Outro ponto é que como eu trabalhava na área de estratégia, eu falo de educação financeira e de gestão estratégica de negócios, o que me faz conversar bastante com profissionais autônomos e liberais. 

Como você tem percebido a aplicação do seu trabalho pelo seu público?

Eu tenho alguns cases nos quais eu vejo que as pessoas pegaram o espírito do trabalho, que saíram das dívidas para montarem suas reservas. O que é importante é que a pessoa converse com as suas versões, com o seu presente, o seu passado e o seu futuro.

Ao invés de dizer para a pessoa “invista 30% e use 70%”, eu analiso a sua parte comportamental e os seus números. Com isso, nós analisamos quanto ela tem de dívida, quanto ela paga pelo hoje, quanto ela investe para o seu futuro e montamos um gráfico. A dívida faz com que o hoje da pessoa viva no passado, e com relação ao futuro, normalmente esse percentual é baixo. Quando se liga o comportamento com a parte numérica, eu vejo que as pessoas que aplicam esse entendimento alcançam bons resultados.

A pesquisa de Dismorfia trouxe a informação de que 79% das pessoas têm a tendência de consumir hoje muitas coisas que elas não puderam consumir no passado. Como nós olhamos muito para isso, eu peço para que as pessoas façam uma lista do que elas querem para que possamos descobrir o que é para cobrir um vazio e o que realmente se quer.

Quando a pessoa tem um relacionamento mais próximo, através de um curso ou de uma mentoria, eu consigo visualizar uma aplicação mais palpável, mas é muito mais difícil a aplicabilidade quando as pessoas compram o login e a senha de um curso gravado. Se considerarmos um universo de 100%, 20% assistem às aulas e aplicam o conteúdo.
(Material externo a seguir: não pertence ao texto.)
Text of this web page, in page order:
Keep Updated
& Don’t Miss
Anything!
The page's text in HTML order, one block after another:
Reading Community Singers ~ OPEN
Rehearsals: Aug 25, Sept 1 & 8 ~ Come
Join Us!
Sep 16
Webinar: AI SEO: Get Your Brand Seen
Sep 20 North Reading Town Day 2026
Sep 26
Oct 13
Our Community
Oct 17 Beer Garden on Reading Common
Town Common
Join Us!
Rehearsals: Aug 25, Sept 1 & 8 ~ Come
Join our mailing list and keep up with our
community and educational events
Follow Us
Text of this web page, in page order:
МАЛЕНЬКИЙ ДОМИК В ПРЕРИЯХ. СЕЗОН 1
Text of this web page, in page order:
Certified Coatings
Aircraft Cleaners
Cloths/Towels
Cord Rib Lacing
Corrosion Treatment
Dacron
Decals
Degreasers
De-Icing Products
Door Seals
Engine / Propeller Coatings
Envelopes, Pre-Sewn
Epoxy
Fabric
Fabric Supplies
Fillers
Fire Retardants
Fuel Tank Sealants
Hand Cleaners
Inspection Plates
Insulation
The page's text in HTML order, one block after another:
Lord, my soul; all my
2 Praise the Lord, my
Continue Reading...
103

No Brasil, se a pessoa consegue pagar uma prestação, não importando o que esteja embutido nela, está ótimo. Quais são os principais desafios para que o brasileiro, como sociedade, avance em termos de educação financeira?
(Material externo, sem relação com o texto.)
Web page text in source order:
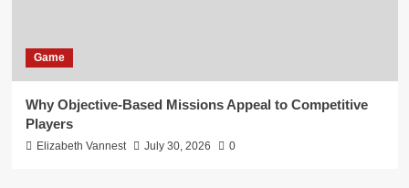
Game
Why Objective-Based Missions Appeal to Competitive
Players
Elizabeth Vannest July 30, 2026 0
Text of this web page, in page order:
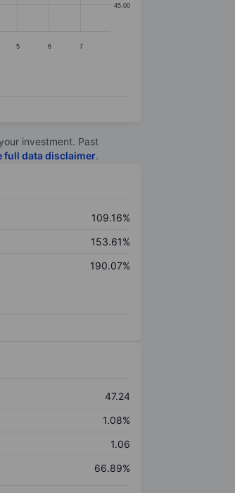
5 6 7
45.00
investment. Past
full data disclaimer.
109.16%
153.61%
190.07%
47.24
1.08%
1.06
66.89%
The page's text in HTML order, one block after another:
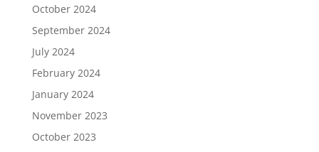
October 2024
September 2024
July 2024
February 2024
January 2024
November 2023
October 2023
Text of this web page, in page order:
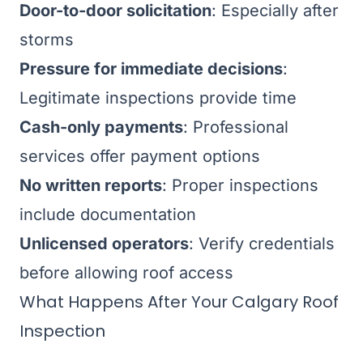
Door-to-door solicitation: Especially after
storms
Pressure for immediate decisions:
Legitimate inspections provide time
Cash-only payments: Professional
services offer payment options
No written reports: Proper inspections
include documentation
Unlicensed operators: Verify credentials
before allowing roof access
What Happens After Your Calgary Roof
Inspection
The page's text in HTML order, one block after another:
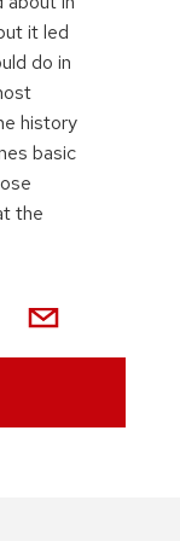
it led
do in
history
basic
the
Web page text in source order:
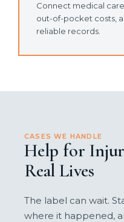
Connect medical
out-of-pocket costs,
reliable records.
CASES WE HANDLE
Help for
Real Lives
The label can wait.
where it happened,
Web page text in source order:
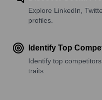
Explore LinkedIn,
profiles.
Identify Top
Identify top
traits.
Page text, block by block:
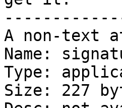
A non-text
Name:
Type:
Size: 227
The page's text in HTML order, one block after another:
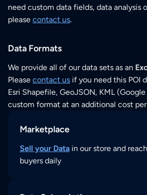
need custom data fields, data analysis
please contact us.
Data Formats
We provide all of our data sets as an
Please contact us if you need this POI
Esri Shapefile, GeoJSON, KML
custom format at an additional cost
Marketplace
Sell your Data in our store and
buyers daily

Eu acredito que seja muito mais uma questão comportamental e de imediatismo. As pessoas assumem uma parcela, pois elas querem para hoje. A pessoa quer um carro, mas ela quer para hoje, e não para amanhã. Ela assume uma parcela, mas já fica com o bem. As pessoas não têm paciência para fazer um planejamento e esperar.

Eu gosto de fazer uma analogia com o filme do Jim Carrey, Eu, Eu Mesmo & Irene, onde o Eu representa o meu eu passado, o Eu Mesmo o meu eu presente, e a Irene o meu eu futuro. Como a Irene de uma pessoa é uma desconhecida para ela, por que essa pessoa vai se planejar para comprar um carro para uma versão dela que ela nem conhece, já que o eu que ela conhece é a sua versão de hoje? É preciso que cada um converse com a sua Irene.

Temos também a questão do ensino básico. Educação financeira e empreendedorismo, mesmo que a pessoa não queria empreender, são temas que deveriam ser dados na escola. Quando eu falo de educação de base, eu não falo apenas de escola, mas também de família e de comunidade.